» Description of the task: Leaving the pictures aside, transcribe the data below exactly.

BEGIN Supplied material

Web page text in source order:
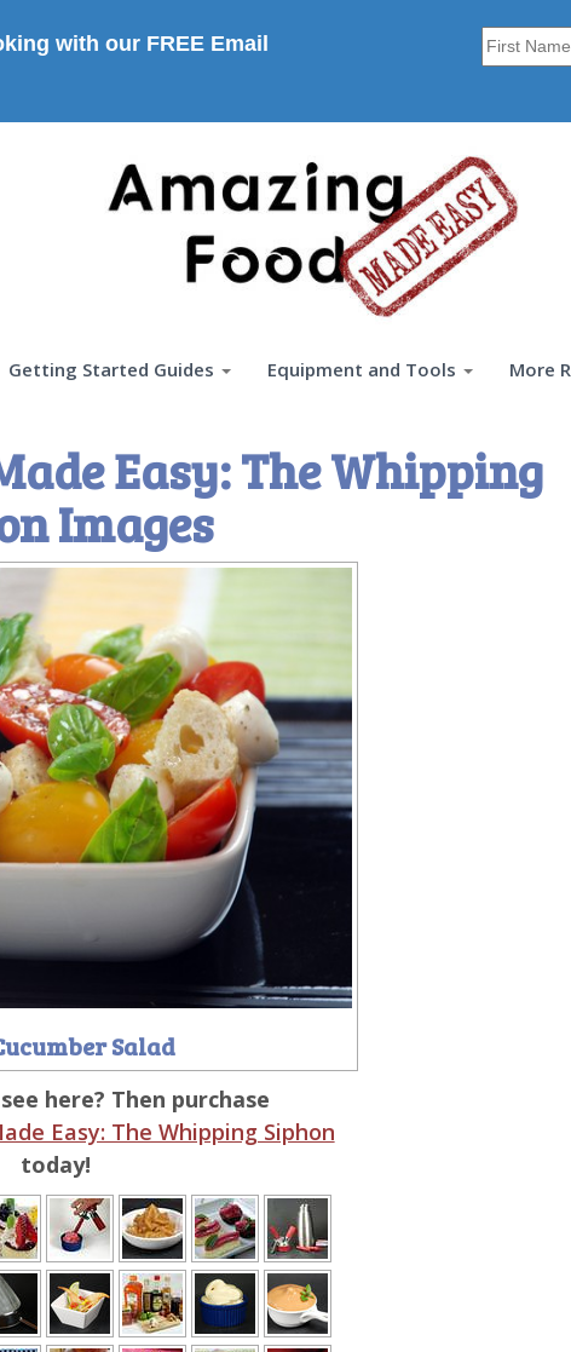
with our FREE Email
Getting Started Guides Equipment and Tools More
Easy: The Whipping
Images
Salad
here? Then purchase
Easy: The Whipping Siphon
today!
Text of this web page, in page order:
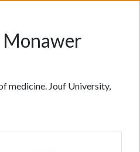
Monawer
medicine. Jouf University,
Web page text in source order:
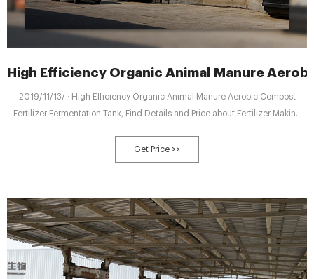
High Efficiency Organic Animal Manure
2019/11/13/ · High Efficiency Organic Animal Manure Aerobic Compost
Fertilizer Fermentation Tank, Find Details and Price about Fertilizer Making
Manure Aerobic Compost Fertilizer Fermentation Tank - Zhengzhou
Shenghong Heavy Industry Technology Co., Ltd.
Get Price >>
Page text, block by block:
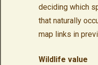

END Supplied material

» Your response:
Web page text in source order:
with our FREE Email
Getting Started Guides Equipment and Tools More
Easy: The Whipping
Images
Salad
here? Then purchase
Easy: The Whipping Siphon
today!
Text of this web page, in page order:
Monawer
medicine. Jouf University,
Web page text in source order:
High Efficiency Organic Animal Manure
2019/11/13/ · High Efficiency Organic Animal Manure Aerobic Compost
Fertilizer Fermentation Tank, Find Details and Price about Fertilizer Making
Manure Aerobic Compost Fertilizer Fermentation Tank - Zhengzhou
Shenghong Heavy Industry Technology Co., Ltd.
Get Price >>
Page text, block by block:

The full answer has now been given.